■ **DATA RECORDS**
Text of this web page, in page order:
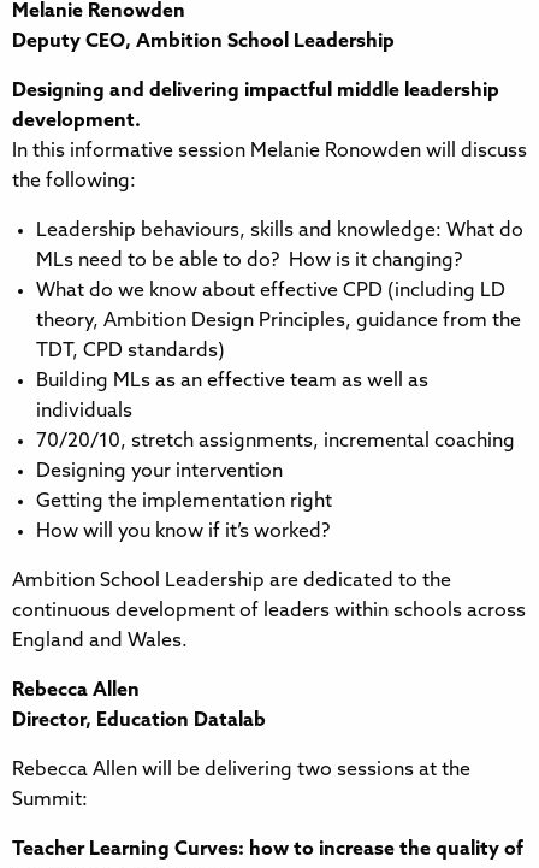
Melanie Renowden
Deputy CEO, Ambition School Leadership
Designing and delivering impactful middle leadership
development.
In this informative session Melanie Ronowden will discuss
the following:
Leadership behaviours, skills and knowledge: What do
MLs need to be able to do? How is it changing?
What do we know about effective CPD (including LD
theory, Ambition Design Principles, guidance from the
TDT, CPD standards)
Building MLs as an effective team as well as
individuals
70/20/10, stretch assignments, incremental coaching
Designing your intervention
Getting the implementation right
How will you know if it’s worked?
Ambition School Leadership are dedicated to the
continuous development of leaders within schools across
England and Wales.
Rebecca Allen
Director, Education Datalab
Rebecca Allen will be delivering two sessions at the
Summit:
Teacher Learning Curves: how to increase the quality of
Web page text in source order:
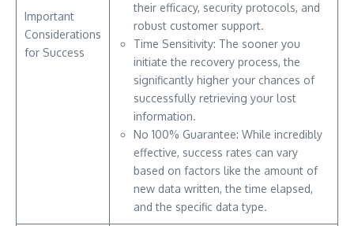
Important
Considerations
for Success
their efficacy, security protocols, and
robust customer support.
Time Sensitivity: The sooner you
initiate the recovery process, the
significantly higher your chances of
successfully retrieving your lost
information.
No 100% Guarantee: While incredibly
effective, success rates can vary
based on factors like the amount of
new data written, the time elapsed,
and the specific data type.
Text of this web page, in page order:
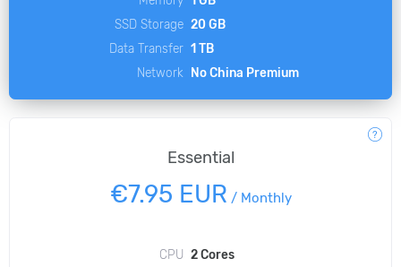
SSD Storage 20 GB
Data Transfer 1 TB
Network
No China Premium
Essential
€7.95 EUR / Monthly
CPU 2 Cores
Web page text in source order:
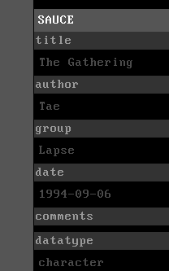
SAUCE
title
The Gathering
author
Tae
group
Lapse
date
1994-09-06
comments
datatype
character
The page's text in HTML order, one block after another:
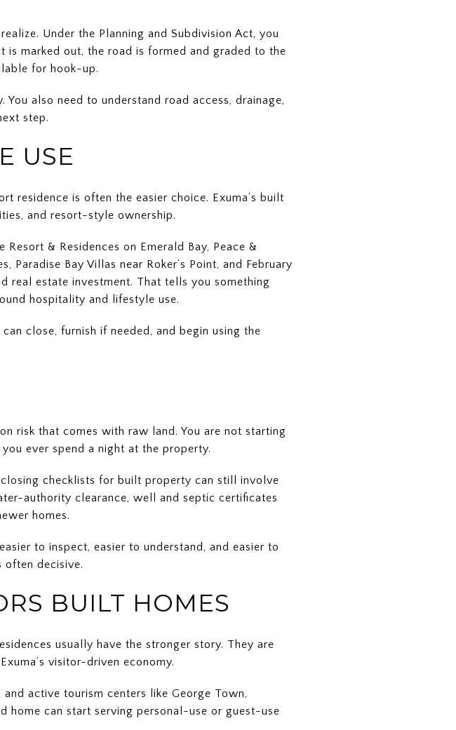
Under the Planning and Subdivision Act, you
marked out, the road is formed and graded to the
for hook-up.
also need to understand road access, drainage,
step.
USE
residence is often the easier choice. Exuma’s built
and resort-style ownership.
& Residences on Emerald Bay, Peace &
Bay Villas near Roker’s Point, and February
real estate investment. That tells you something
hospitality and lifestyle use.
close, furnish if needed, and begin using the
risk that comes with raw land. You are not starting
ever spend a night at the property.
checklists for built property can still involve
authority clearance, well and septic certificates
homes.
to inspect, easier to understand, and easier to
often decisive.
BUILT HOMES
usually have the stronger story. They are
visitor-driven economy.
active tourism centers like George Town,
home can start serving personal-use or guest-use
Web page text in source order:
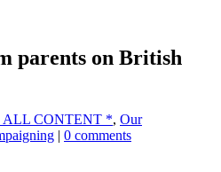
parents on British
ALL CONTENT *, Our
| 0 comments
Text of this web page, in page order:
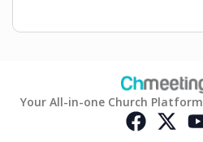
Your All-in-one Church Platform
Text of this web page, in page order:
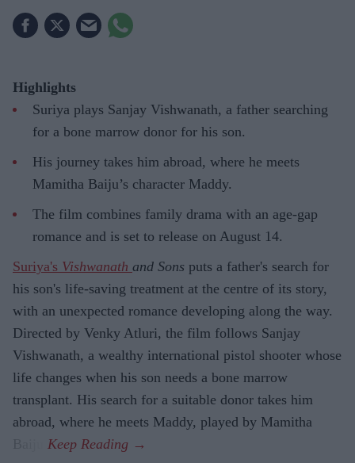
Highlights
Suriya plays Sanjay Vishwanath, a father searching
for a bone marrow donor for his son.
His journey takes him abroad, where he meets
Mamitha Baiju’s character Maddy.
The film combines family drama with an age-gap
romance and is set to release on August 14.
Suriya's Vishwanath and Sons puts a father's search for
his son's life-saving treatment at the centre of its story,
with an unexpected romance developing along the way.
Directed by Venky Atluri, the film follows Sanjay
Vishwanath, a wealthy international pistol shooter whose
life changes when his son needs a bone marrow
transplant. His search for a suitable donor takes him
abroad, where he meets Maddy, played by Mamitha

■ **PROBLEM TO SOLVE**
Output should consist of the lines above from the one with "usually have the stronger story. They are" down to the one with "his son's life-saving", exact and without pictures.

■ **TASK OUTPUT**
usually have the stronger story. They are
visitor-driven economy.
active tourism centers like George Town,
home can start serving personal-use or guest-use
Web page text in source order:
parents on British
ALL CONTENT *, Our
| 0 comments
Text of this web page, in page order:
Your All-in-one Church Platform
Text of this web page, in page order:
Highlights
Suriya plays Sanjay Vishwanath, a father searching
for a bone marrow donor for his son.
His journey takes him abroad, where he meets
Mamitha Baiju’s character Maddy.
The film combines family drama with an age-gap
romance and is set to release on August 14.
Suriya's Vishwanath and Sons puts a father's search for
his son's life-saving treatment at the centre of its story,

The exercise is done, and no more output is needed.